La collaborazione con Sire, insieme ad altre case histories importanti, sarà presentata a Berlino in occasione di Fruit Logistica, la più grande fiera europea di settore, che si terrà dal 6 all’8 febbraio.

“Siamo da sempre impegnati in qualificati programmi di sicurezza alimentare e comunicazione scientifica – spiega Vincenzo Borrelli, patron di Sire – al fine di garantire ai nostri clienti un’altissima affidabilità in materia di scienza e tecnologie alimentari. Le certificazioni di qualità sull’impatto ambientale, nonché la certificazione ICEA relativa alla ristorazione biologica, garantiscono una particolare attenzione all’ambiente in tutte le fasi di produzione e di servizio. Questo accordo va nella direzione di alzare il livello qualitativo della nostra offerta con un partner importante come Coldiretti”.

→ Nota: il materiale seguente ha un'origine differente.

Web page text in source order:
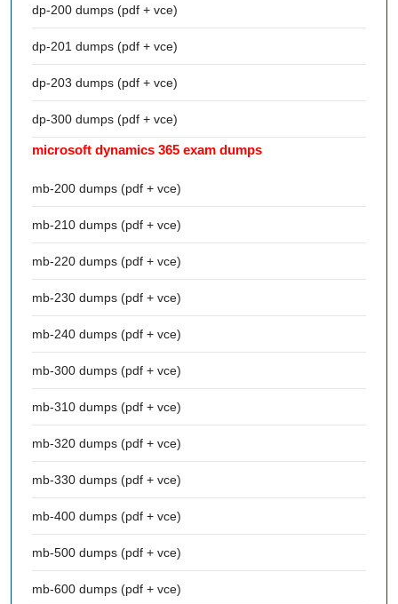
dp-200 dumps (pdf + vce)
dp-201 dumps (pdf + vce)
dp-203 dumps (pdf + vce)
dp-300 dumps (pdf + vce)
microsoft dynamics 365 exam dumps
mb-200 dumps (pdf + vce)
mb-210 dumps (pdf + vce)
mb-220 dumps (pdf + vce)
mb-230 dumps (pdf + vce)
mb-240 dumps (pdf + vce)
mb-300 dumps (pdf + vce)
mb-310 dumps (pdf + vce)
mb-320 dumps (pdf + vce)
mb-330 dumps (pdf + vce)
mb-400 dumps (pdf + vce)
mb-500 dumps (pdf + vce)
mb-600 dumps (pdf + vce)

“Per noi si tratta di un’occasione straordinaria – commenta Salvatore Loffreda, direttore di Coldiretti Campania – perché ci consente di mettere in relazione diretta il mondo della produzione agricola di qualità con un player prestigioso della gastronomia italiana. Il nostro compito è creare una comunicazione tra le esigenze qualitative del gruppo Sire e i nostri produttori agricoli, anche piccolissimi, come è nello spirito e negli obiettivi del progetto Campagna Amica. Oltre ai prodotti di eccellenza del territorio, la nostra organizzazione si impegna a trasferire conoscenza agli operatori, attraverso la collaborazione con Medeaterranea, l’accademia enogastronomica promossa da Sire all’interno della mostra d’Oltremare”.

Partner della logistica sarà la cooperativa Terra Orti, associata a Uecoop e accreditata a Campagna Amica, rappresentata dal direttore Emilio Ferrara.